Granger Catherine L, Parry Selina M, Denehy Linda, Remedios Louisa
a Department of Physiotherapy , The University of Melbourne , Parkville , Victoria , Australia.
b Department of Physiotherapy , Royal Melbourne Hospital , Parkville , Victoria , Australia.

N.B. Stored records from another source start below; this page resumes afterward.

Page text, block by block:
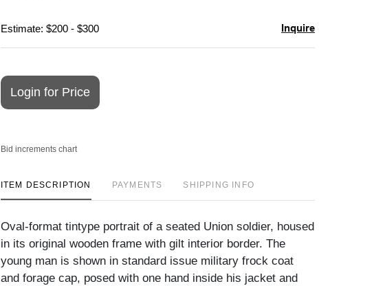
Estimate: $200 - $300 Inquire
Login for Price
Bid increments chart
ITEM DESCRIPTION PAYMENTS SHIPPING INFO
Oval-format tintype portrait of a seated Union soldier, housed
in its original wooden frame with gilt interior border. The
young man is shown in standard issue military frock coat
and forage cap, posed with one hand inside his jacket and
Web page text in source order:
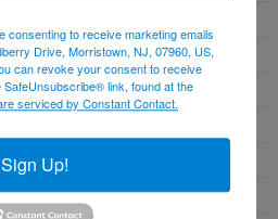
consenting to receive marketing emails
Drive, Morristown, NJ, 07960, US,
can revoke your consent to receive
link, found at the
serviced by Constant Contact.
Sign Up!
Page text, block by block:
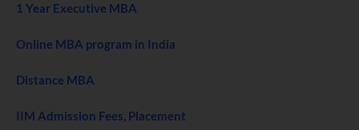
1 Year Executive MBA
Online MBA program in India
Distance MBA
IIM Admission Fees, Placement
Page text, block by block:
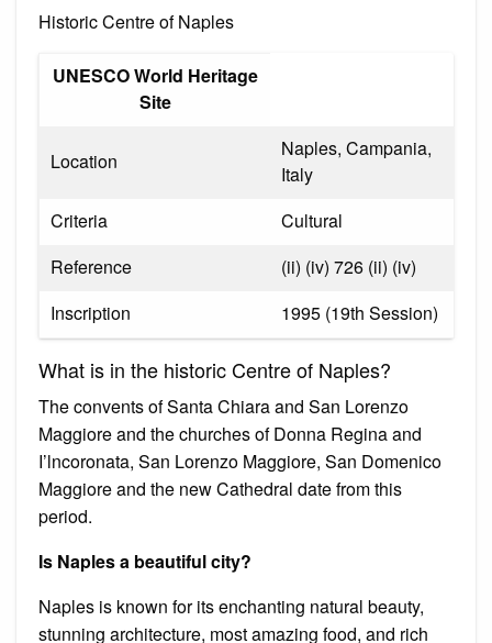
Historic Centre of Naples
UNESCO World Heritage
Site
Location
Naples, Campania,
Italy
Criteria
Cultural
Reference
(ii) (iv) 726 (ii) (iv)
Inscription
1995 (19th Session)
What is in the historic Centre of Naples?
The convents of Santa Chiara and San Lorenzo
Maggiore and the churches of Donna Regina and
I’lncoronata, San Lorenzo Maggiore, San Domenico
Maggiore and the new Cathedral date from this
period.
Is Naples a beautiful city?
Naples is known for its enchanting natural beauty,
stunning architecture, most amazing food, and rich
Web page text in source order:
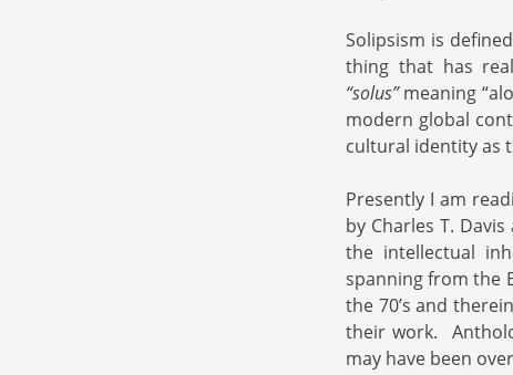
Solipsism is
thing that has
“solus”meaning
modern global
cultural identity as
Presently I am
by Charles T.
the intellectual
spanning from the
the 70’s and
their work.
may have been
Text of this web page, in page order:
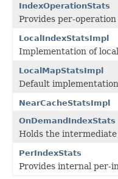
IndexOperationStats
Provides per-
LocalIndexStatsImpl
Implementation of
LocalMapStatsImpl
Default
NearCacheStatsImpl
OnDemandIndexStats
Holds the
PerIndexStats
Provides internal per-
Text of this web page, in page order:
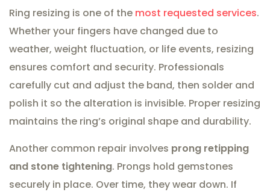
Ring resizing is one of the most requested services.
Whether your fingers have changed due to
weather, weight fluctuation, or life events, resizing
ensures comfort and security. Professionals
carefully cut and adjust the band, then solder and
polish it so the alteration is invisible. Proper resizing
maintains the ring’s original shape and durability.
Another common repair involves prong retipping
and stone tightening. Prongs hold gemstones
securely in place. Over time, they wear down. If
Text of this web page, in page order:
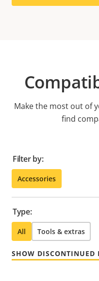
Make the most out of
find
Filter by:
Accessories
Type:
All Tools & extras
SHOW DISCONTINUED
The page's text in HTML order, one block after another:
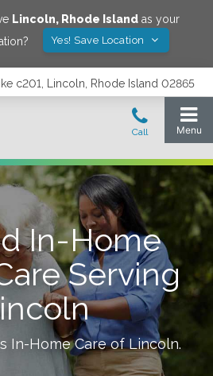
Lincoln, Rhode Island as your
Yes! Save Location
c201, Lincoln, Rhode Island 02865
In-Home
Serving
In-Home Care ofLincoln.
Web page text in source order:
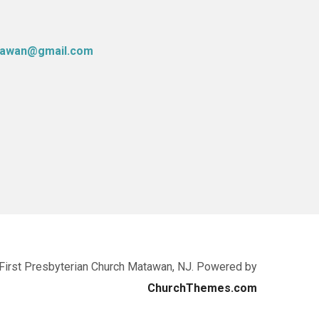
Presbyterian Church Matawan, NJ. Powered by
ChurchThemes.com
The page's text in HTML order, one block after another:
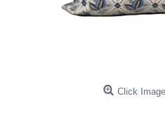
Click
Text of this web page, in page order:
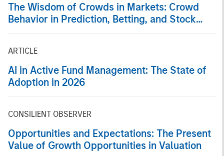
The Wisdom of Crowds in Markets: Crowd
Behavior in Prediction, Betting, and Stock
ARTICLE
AI in Active Fund Management: The State of
Adoption in 2026
CONSILIENT OBSERVER
Opportunities and Expectations: The Present
Value of Growth Opportunities in Valuation
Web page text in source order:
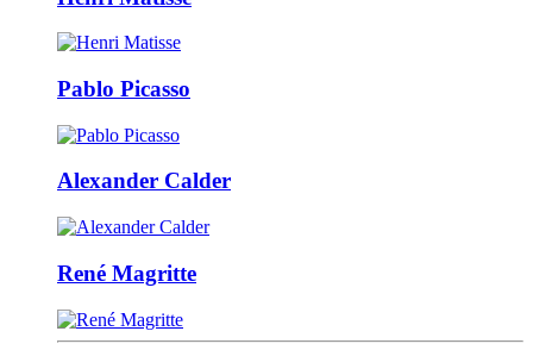
Pablo Picasso
Alexander Calder
René Magritte
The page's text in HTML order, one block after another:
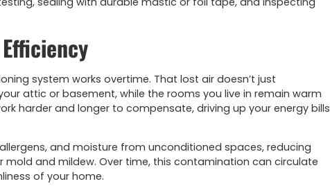
system works overtime. That lost air doesn’t just
attic or basement, while the rooms you live in remain warm
harder and longer to compensate, driving up your energy bills
and moisture from unconditioned spaces, reducing
and mildew. Over time, this contamination can circulate
of your home.
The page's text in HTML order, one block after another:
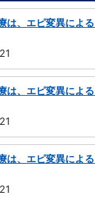
、エピ変異によ
、エピ変異によ
、エピ変異によ
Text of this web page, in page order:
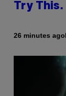
Try This.
26 minutes ago
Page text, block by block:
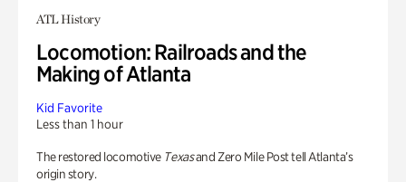
ATL History
Locomotion: Railroads and the
Making of Atlanta
Kid Favorite
Less than 1 hour
The restored locomotive Texasand Zero Mile Post tell Atlanta’s
origin story.
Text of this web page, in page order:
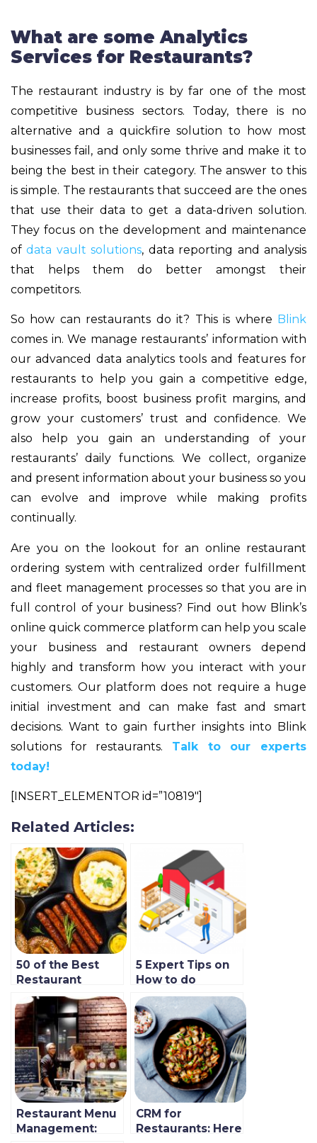
What are some Analytics
Services for Restaurants?
The restaurant industry is by far one of the most
competitive business sectors. Today, there is no
alternative and a quickfire solution to how most
businesses fail, and only some thrive and make it to
being the best in their category. The answer to this
is simple. The restaurants that succeed are the ones
that use their data to get a data-driven solution.
They focus on the development and maintenance
ofdata vault solutions, data reporting and analysis
that helps them do better amongst their
competitors.
So how can restaurants do it? This is where Blink
comes in. We manage restaurants’ information with
our advanced data analytics tools and features for
restaurants to help you gain a competitive edge,
increase profits, boost business profit margins, and
grow your customers’ trust and confidence. We
also help you gain an understanding of your
restaurants’ daily functions. We collect, organize
and present information about your business so you
can evolve and improve while making profits
continually.
Are you on the lookout for an online restaurant
ordering system with centralized order fulfillment
and fleet management processes so that you are in
full control of your business? Find out how Blink’s
online quick commerce platform can help you scale
your business and restaurant owners depend
highly and transform how you interact with your
customers. Our platform does not require a huge
initial investment and can make fast and smart
decisions. Want to gain further insights into Blink
solutions for restaurants. Talk to our experts
today!
[INSERT_ELEMENTOR id=”10819″]
Related Articles:
50 of the Best
Restaurant
Marketing
Strategies in 2023
To Follow
5 Expert Tips on
How to do
Inventory at Your
Restaurant in
2022
Restaurant Menu
Management:
CRM for
Restaurants: Here
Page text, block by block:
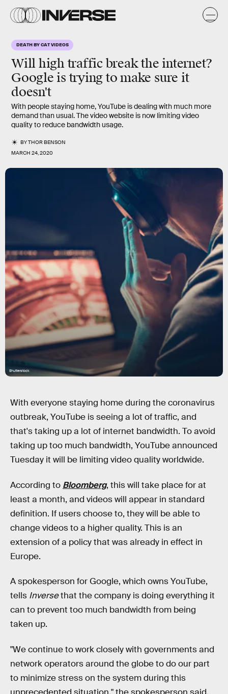
DEATH BY CAT VIDEOS
Will high traffic break the internet?
Google is trying to make sure it
doesn't
With people staying home, YouTube is dealing with much more
demand than usual. The video website is now limiting video
quality to reduce bandwidth usage.
BYTHOR BENSON
MARCH 24, 2020
Shutterstock
With everyone staying home during the coronavirus
outbreak, YouTube is seeing a lot of traffic, and
that's taking up a lot of internet bandwidth. To avoid
taking up too much bandwidth, YouTube announced
Tuesday it will be limiting video quality worldwide.
According to Bloomberg, this will take place for at
least a month, and videos will appear in standard
definition. If users choose to, they will be able to
change videos to a higher quality. This is an
extension of a policy that was already in effect in
Europe.
A spokesperson for Google, which owns YouTube,
tells Inversethat the company is doing everything it
can to prevent too much bandwidth from being
taken up.
"We continue to work closely with governments and
network operators around the globe to do our part
to minimize stress on the system during this
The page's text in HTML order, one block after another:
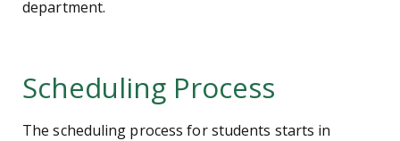
department.
Scheduling Process
The scheduling process for students starts in
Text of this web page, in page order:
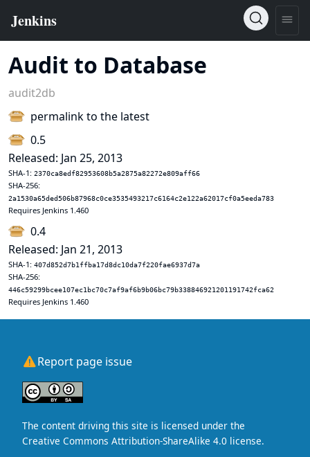
Audit to Database
audit2db
permalink to the latest
0.5
Released: Jan 25, 2013
SHA-1: 2370ca8edf82953608b5a2875a82272e809aff66
SHA-256:
2a1530a65ded506b87968c0ce3535493217c6164c2e122a62017cf0a5eeda783
Requires Jenkins 1.460
0.4
Released: Jan 21, 2013
SHA-1: 407d852d7b1ffba17d8dc10da7f220fae6937d7a
SHA-256:
446c59299bcee107ec1bc70c7af9af6b9b06bc79b338846921201191742fca62
Requires Jenkins 1.460
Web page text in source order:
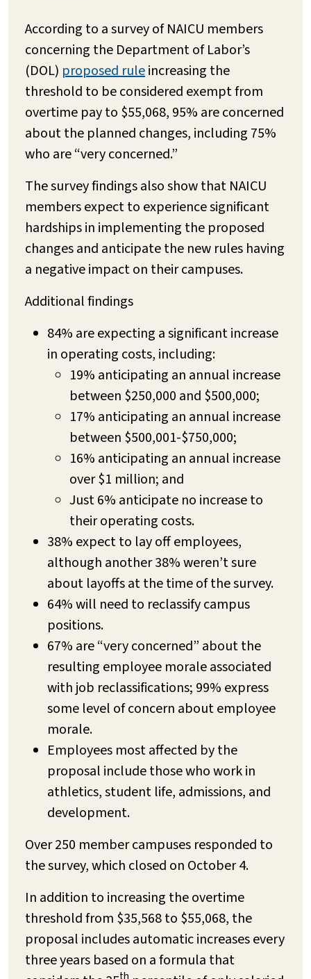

Physiother Theory Pract. 2018 Nov;34(11):852-860. doi: 10.1080/09593985.2018.1425939. Epub 2018 Jan 16.
To explore physiotherapists perceptions regarding barriers and enablers to embedding exercise into routine lung cancer clinical care.
Qualitative study (content analysis). Eight physiotherapists working in the area of lung cancer at five hospitals participated. The focus group was conducted, transcribed verbatim and independently crosschecked. Thematic analysis was utilized.
The data generated four major themes: evidence justifying exercise; staffing and services; maximising the efficacy of interventions; and hospital culture. Physiotherapists perceived that barriers included lack of evidence, lack of physiotherapy time and funding, inconsistencies in patient access to outpatient exercise programs, lack of clear referral pathways, limited knowledge about exercise by the wider multi-disciplinary team, and poor culture of physical activity in the inpatient setting. Recommendations included developing a stronger evidence-base, establishing set patient pathways into exercise programs, re-allocating physiotherapy services to high-risk patients, and integrating/involving the multi-disciplinary team particularly through education and communication.
This study has identified barriers to, and potential strategies for, the embedding of exercise into lung cancer clinical practice. Evidence, education and multi-disciplinary integration are viewed by physiotherapists as critical for success. A targeted gradual approach, by applying these strategies at defined stages across the lung cancer pathway, is recommended to facilitate future practice change.
探讨物理治疗师对于将运动融入常规肺癌临床护理中的障碍和促进因素的看法。
定性研究(内容分析)。五家医院中从事肺癌领域工作的八名物理治疗师参与了研究。进行了焦点小组讨论,逐字记录并独立交叉核对。采用了主题分析法。
数据产生了四个主要主题:运动的证据支持;人员配备和服务;干预措施效果最大化;以及医院文化。物理治疗师认为障碍包括缺乏证据、物理治疗时间和资金不足、患者参与门诊运动项目的不一致性、缺乏明确的转诊途径、多学科团队对运动的了解有限以及住院环境中体育活动文化氛围不佳。建议包括建立更有力的证据基础、建立患者进入运动项目的固定途径、将物理治疗服务重新分配给高危患者,以及特别是通过教育和沟通让多学科团队参与进来。
本研究确定了将运动融入肺癌临床实践的障碍和潜在策略。物理治疗师认为证据、教育和多学科整合对于成功至关重要。建议采用有针对性的渐进方法,在肺癌治疗过程的特定阶段应用这些策略,以促进未来的实践变革。